В своей девятилетней жизни Руслан был свидетелем нескольких убийств. Первое: автоматная очередь вслед вырвавшемуся из колонны зека. Накануне хозяин «сделал смазь», смял рукой лицо этого заключенного и, подбросив сапогом его очки, холодно и презрительно сказал: «Подбери глаза!» (1/269) И человек выбрал смерть, утвердив свое достоинство и последнее право – на отчаяние. Так трансформировалась теория «волеизъявления» полубезумного Кириллова в советской действительности. Затем последовала смерть без вины виноватого Рекса. Пес засмотрелся на побег лагерника – беспрецедентное нарушение порядка – с любопытством и интересом: божья тварь, он не читал «Бесов». И как живое существо со здоровым жизненным инстинктом могло предвидеть этот страшный бег человека – из жизни? Но и хозяева Достоевского не читали. Зато они «знали», что собака должна была предчувствовать, и застреленный на следующий день Рекс остается лежать на снегу на радость воронью. Позднее Руслан понял: «Сейчас и другое ему пришло – озарение, догадка, отчего Рекс упустил того лагерника: да ведь не мог он ничего предчувствовать заранее, потому что и сам человек не знал, что он через секунду сделает!» (1/269)
Вслед за казнью Рекса приходится присутствовать Руслану при расстреле заключенного, устроившего самосуд над доносчиком-убийцей. И Руслан слышит страстную мольбу, и обещание любви и благословения, и готовность приговоренного жить зверем. И видит равнодушие хозяина, профессионально исполняющего свой долг: «Не боись, я тебе больно не сделаю, как другой какой-нибудь» (1/301), – нормальный и даже неплохой человек. И вдруг он видит реакцию Руслана, дрожащего, охваченного страхом, упирающегося, не понимающего и не принимающего эту казнь во имя неведомых ему принципов. И тогда обрушивается на него злость вохровца, чувствующего свой смертный грех убийцы в животной тоске собаки.
И самое страшное из всех этих убийств – история собачьего бунта, смерти Ингуса и безумия любимого инструктора.
Началось с доноса.
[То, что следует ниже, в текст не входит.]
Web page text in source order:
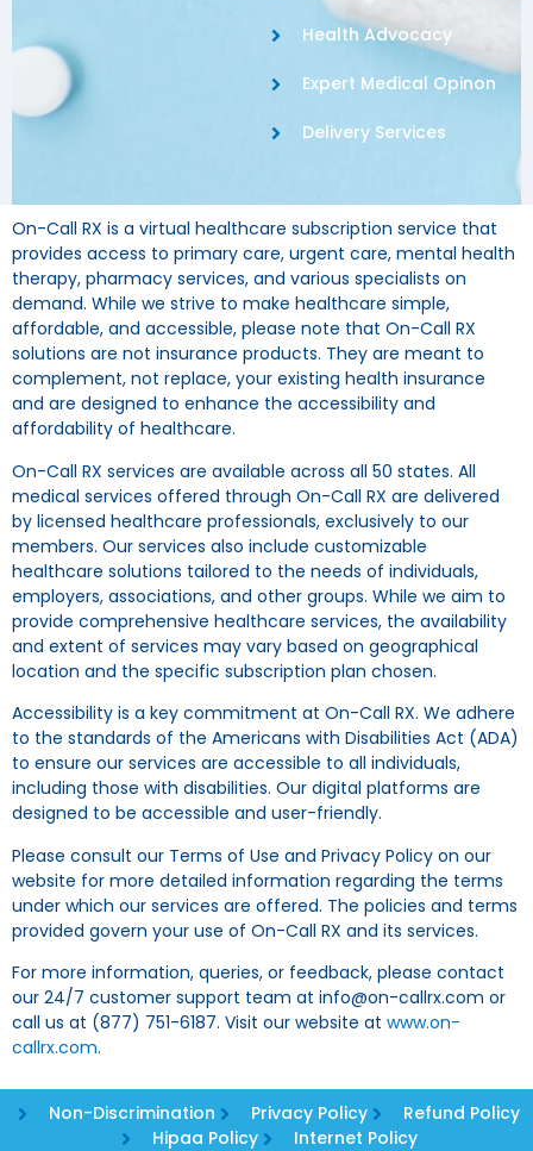
Health Advocacy
Expert Medical Opinon
Delivery Services
On-Call RX is a virtual healthcare subscription service that
provides access to primary care, urgent care, mental health
therapy, pharmacy services, and various specialists on
demand. While we strive to make healthcare simple,
affordable, and accessible, please note that On-Call RX
solutions are not insurance products. They are meant to
complement, not replace, your existing health insurance
and are designed to enhance the accessibility and
affordability of healthcare.
On-Call RX services are available across all 50 states. All
medical services offered through On-Call RX are delivered
by licensed healthcare professionals, exclusively to our
members. Our services also include customizable
healthcare solutions tailored to the needs of individuals,
employers, associations, and other groups. While we aim to
provide comprehensive healthcare services, the availability
and extent of services may vary based on geographical
location and the specific subscription plan chosen.
Accessibility is a key commitment at On-Call RX. We adhere
to the standards of the Americans with Disabilities Act (ADA)
to ensure our services are accessible to all individuals,
including those with disabilities. Our digital platforms are
designed to be accessible and user-friendly.
Please consult our Terms of Use and Privacy Policy on our
website for more detailed information regarding the terms
under which our services are offered. The policies and terms
provided govern your use of On-Call RX and its services.
For more information, queries, or feedback, please contact
our 24/7 customer support team at info@on-callrx.com or
call us at (877) 751-6187. Visit our website at www.on-
callrx.com.
Non-Discrimination Privacy Policy
Refund Policy
Hipaa Policy
Internet Policy
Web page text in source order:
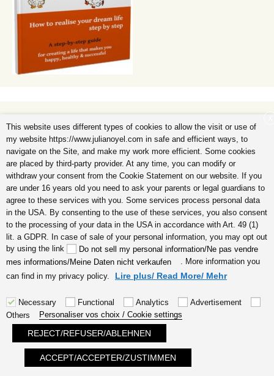
a 21 days eCourse to realize your dream life step
by step
Recent Posts
(no title)
Coaching creative person, creative personality
Self-help what is self-help
Body wellbeing feel good in your body
body mind soul wellbeing
This website uses different types of cookies to allow the visit or use of
my website https://www.julianoyel.com in safe and efficient ways, to
navigate on the Site, and make my work more efficient. Some cookies
are placed by third-party provider. At any time, you can modify or
withdraw your consent from the Cookie Statement on our website. If you
are under 16 years old you need to ask your parents or legal guardians to
agree to these services with you. Some services process personal data
in the USA. By consenting to the use of these services, you also consent
to the processing of your data in the USA in accordance with Art. 49 (1)
lit. a GDPR. In case of sale of your personal information, you may opt out
by using the link
Do not sell my personal information/Ne pas vendre
mes informations/Meine Daten nicht verkaufen
. More information you
can find in my privacy policy.
Lire plus/ Read More/ Mehr
Necessary Functional Analytics
Advertisement
Others
Personaliser vos choix / Cookie settings
REJECT/REFUSER/ABLEHNEN
ACCEPT/ACCEPTER/ZUSTIMMEN

Главный хозяин, – «конечно, справедливый, но зверь» или «все ж таки зверь, хотя – справедливый» (1/315), как характеризуют персонаж его же подчиненные, – в наказание за «обсуждение судеб родины» (1/309)[237]
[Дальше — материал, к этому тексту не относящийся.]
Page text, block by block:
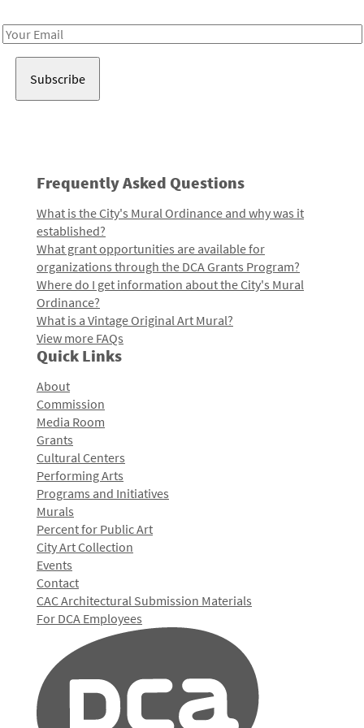
Email
Frequently Asked Questions
What is the City's Mural Ordinance and why was it
established?
What grant opportunities are available for
organizations through the DCA Grants Program?
Where do I get information about the City's Mural
Ordinance?
What is a Vintage Original Art Mural?
View more FAQs
Quick Links
About
Commission
Media Room
Grants
Cultural Centers
Performing Arts
Programs and Initiatives
Murals
Percent for Public Art
City Art Collection
Events
Contact
CAC Architectural Submission Materials
For DCA Employees
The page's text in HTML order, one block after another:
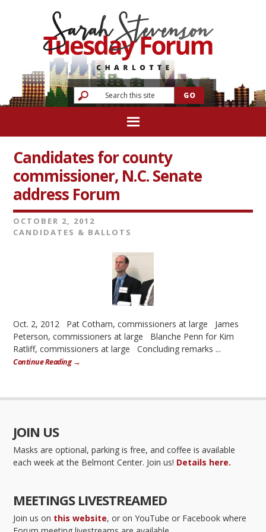
Candidates for county
commissioner, N.C. Senate
address Forum
OCTOBER 2, 2012
CANDIDATES & BALLOTS
Oct. 2, 2012 Pat Cotham, commissioners at large James
Peterson, commissioners at large Blanche Penn for Kim
Ratliff, commissioners at large Concluding remarks ...
Continue Reading →
JOIN US
Masks are optional, parking is free, and coffee is available
each week at the Belmont Center. Join us! Details here.
MEETINGS LIVESTREAMED
Join us on this website, or on YouTube or Facebook where
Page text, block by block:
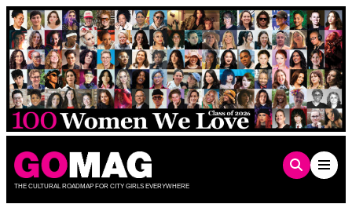
Skip
to
content
THE CULTURAL ROADMAP FOR CITY GIRLS EVERYWHERE
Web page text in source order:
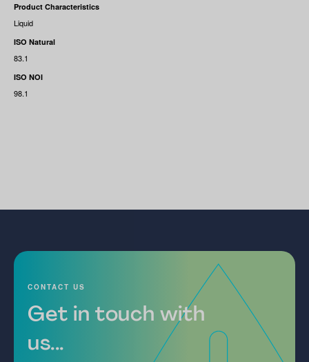
Product Characteristics
Liquid
ISO Natural
83.1
ISO NOI
98.1
CONTACT US
Get in touch with
us...
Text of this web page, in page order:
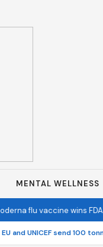
MENTAL WELLNESS
flu vaccine wins FDA
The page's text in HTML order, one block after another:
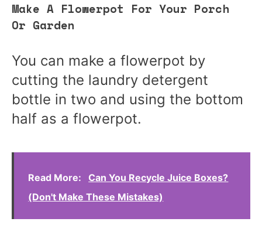
Make A Flowerpot For Your Porch
Or Garden
You can make a flowerpot by
cutting the laundry detergent
bottle in two and using the bottom
half as a flowerpot.
Read More:
Can You Recycle Juice Boxes?
(Don't Make These Mistakes)
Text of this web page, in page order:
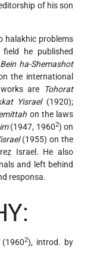
of his son
halakhic problems
he published
Bein ha-Shemashot
the international
are
Tohorat
Yisrael(1920);
on the laws
(1947, 19602) on
(1955) on the
Israel. He also
and left behind
responsa.
2), introd. by
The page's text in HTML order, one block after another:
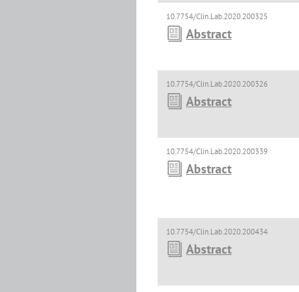
10.7754/Clin.Lab.2020.200325
Abstract
10.7754/Clin.Lab.2020.200326
Abstract
10.7754/Clin.Lab.2020.200339
Abstract
10.7754/Clin.Lab.2020.200434
Abstract
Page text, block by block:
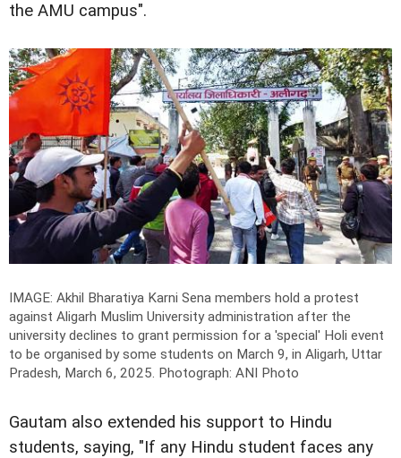
the AMU campus".
IMAGE: Akhil Bharatiya Karni Sena members hold a protest
against Aligarh Muslim University administration after the
university declines to grant permission for a 'special' Holi event
to be organised by some students on March 9, in Aligarh, Uttar
Pradesh, March 6, 2025. Photograph: ANI Photo
Gautam also extended his support to Hindu
students, saying, "If any Hindu student faces any

гонит заключенных работать на пятидесятиградусный мороз. И за отказ «применяет санкцию»: насмерть замораживает их ледяной струей. И тут возникает собачий бунт. Вожак его – Ингус, существо высшего происхождения и особого склада. Ингус пришел в этот мир с врожденным, неведомым другим собакам знанием, с «поэзией безотчетных поступков», с тоской и непредсказуемостью (1/307). Он совершенно не годится для лагерного мира, в котором все определено без сложностей, глубин (недаром у вохры глаза-плошки) и противоречий. И на этот мир восстает безрассудный пес, не перенесший зверского преступления людей:Если бы кто-нибудь разгадал собачьи молитвы, он бы узнал, что это одна и та же извечная жалоба – на свою немощь проникнуть в таинственную душу двуногого и постичь его бессмертные замыслы. Да, всякий зверь понимает, насколько велик человек, и понимает, что величие его простирается одинаково далеко и в сторону Добра, и в сторону Зла, но не всюду его сможет сопровождать зверь, – даже готовый умереть за него, – не до любой вершины с ним пойдет, не до любого порога, но где-нибудь остановится и поднимет бунт (1/313).
В бунте Ингуса – отрицание власти хозяев, за которое он расплачивается жизнью. Восставшие с ним собаки несут наказание за поддержку мятежника. Сначала окатив ледяной струей из шланга – апокалипсического змия «сплющенный рукав стал оживать, круглиться, из желтого наконечника выплюнулось влажно-свистящее сипение» (1/310), – их поставили смотреть на погрузку окоченелых трупов: «Эту скорбную службу они высидели до конца» (1/317). Мучаясь от трупного смрада, Руслан впервые узнал в лагерном раю запах ада.